Data records
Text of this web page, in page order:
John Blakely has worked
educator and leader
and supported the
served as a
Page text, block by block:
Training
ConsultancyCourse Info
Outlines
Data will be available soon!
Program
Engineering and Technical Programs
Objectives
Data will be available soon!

PROBLEM STATEMENT:
The records above are to be duplicated word for word.

ANSWER AREA:
Text of this web page, in page order:
John Blakely has worked
educator and leader
and supported the
served as a
Page text, block by block:
Training
ConsultancyCourse Info
Outlines
Data will be available soon!
Program
Engineering and Technical Programs
Objectives
Data will be available soon!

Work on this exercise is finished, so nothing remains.